DUBLIN, CA — Witness testimony continued Friday in the homicide DUI trial of Tyler Underwood at the East County Hall of Justice / Alameda County Superior Court where multiple concerns were raised, including a penal code violation and undue consumption of time.

Janine Arvizu, a laboratory quality auditor with over 20 years of experience, continued her testimony from Wednesday as an expert witness.

The defense hired Arvizu to evaluate lab data from Santa Clara Valley Medical Center and Central Valley Toxicology, and according to her testimony, blood tests conducted at these labs determined Underwood was heavily intoxicated when he allegedly crashed his car and killed a man in 2018.

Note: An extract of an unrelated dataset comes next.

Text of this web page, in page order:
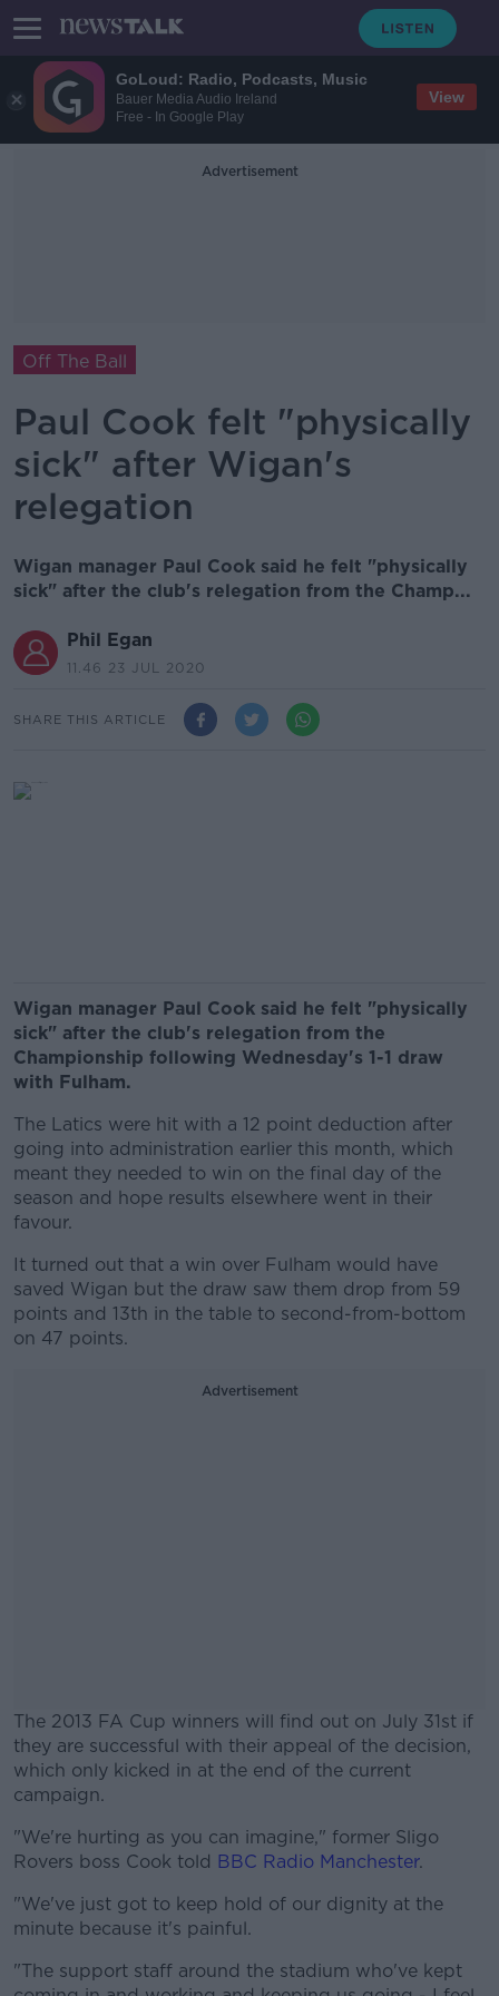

Arvizu told Deputy District Attorney Abigail Mulvihill that she was not asked to perform an on-site system audit of the labs. DDA Mulvihill then asked Arvizu what her on-site audits typically find regarding quality control problems.

“I’ve never found a laboratory that did everything absolutely perfectly,” Arvizu said.

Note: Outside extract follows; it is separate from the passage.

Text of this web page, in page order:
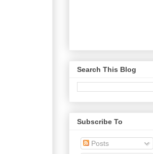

Arvizu testified that she was unable to provide an opinion in her report about whether Underwood was intoxicated on the night of the incident and she did not personally test any blood related to the case.

During the morning break, Judge David Pereda addressed a claim DDA Mulvihill had made—that the defense violated the penal code by not submitting Arvizu’s report into discovery until Oct. 26, after the jury trial had started.

“This is a lack of candor to the court, it’s a lack of candor to the People, and it’s a violation of 1054,” said DDA Mulvihill. California Penal Code § 1054 requires both the defense and prosecution to submit any intended witness’ export reports into discovery prior to the trial.

Deputy Public Defender Michael Wu said he did not fully intend to call Arvizu as a witness until he received the final report on Oct. 26. Prior to then, she was on the potential witness list and he had only received an initial draft on Sept. 19.

“I think it’s very reasonable to expect that there are sometimes drafts,” PD Wu said. “I wouldn’t want every single draft of every statement—I want the statement that’s complete and accurate, so that is what I did in this case.”

Judge Pereda then addressed concerns about evidence related to Underwood’s prior convictions of driving recklessly and intoxicated. He declared that two instances are inadmissible, and the admission of any BAC results from other cases needs to be discussed later, citing concerns of jury confusion and undue consumption of time.

After the break, PD Wu continued with redirect and asked Arvizu about Title 17, California’s regulation code for the storing and handling of DUI blood samples.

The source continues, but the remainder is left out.